A Runner interface - the core program code that is replicated to run on all ranks. An optional Reducer is also available for evaluation jobs. Runners are distinct user functions are that run on a single rank (ie: GPU). They describe separate high level tasks such as Train, Eval, Predict, Relaxations, MD etc. Anyone can write a new runner if its functionality is sufficiently different than the ones that already exist.
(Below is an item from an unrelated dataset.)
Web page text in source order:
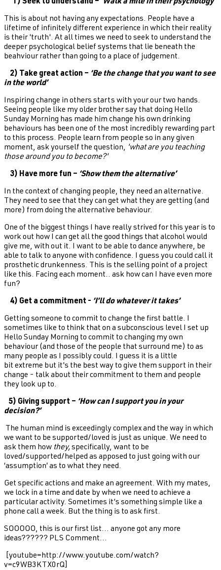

Trainer - we use TorchTNT as a light-weight training loop. This allow us to cleanly separate the dataloading loading from the training loop. TNT is Pytorch’s replacement for Pytorch Lightning - which has become severely bloated and difficult to use over the years; so we opt’d for the simpler option. Units are concepts in TorchTNT that provide a basic interface for training, evaluation and predict. These replace trainers in fairchemv1. You should write a new unit when the model paradigm is significantly different, ie: Training a Multitask-MLIP is one unit, training a diffusion model should be another Unit.
Fairchemv2#
Fairchem uses a single cli for running jobs. It accepts a single argument, the location of the Hydra yaml. This is intentional to make sure all configuration is fully captured and avoid bloating of the command line interface. Because of the flexibility of Hydra yamls, use can still provide additional parameters and overrides using the hydra override syntax.
The cli can launch jobs locally using torch distributed elastic OR on Slurm.
Fairchemv2 config structure#
A fairchem config is composed of only 2 valid top level keys: “job” (Job Config) and “runner” (Runner Config). Additionally you can add key/values that are used by the OmegaConf interpolation syntax to replace fields. Other than these, no other top-level keys are permitted. JobConfig represents configuration parameters that describe the overall job (mostly infra parameters) such as number of nodes, log locations, loggers etc. This is a structured config and must strictly adhere to the JobConfig class. Runner Config describe the user code. This part of config is recursively instantiated at the start of a job using hydra instantiation framework.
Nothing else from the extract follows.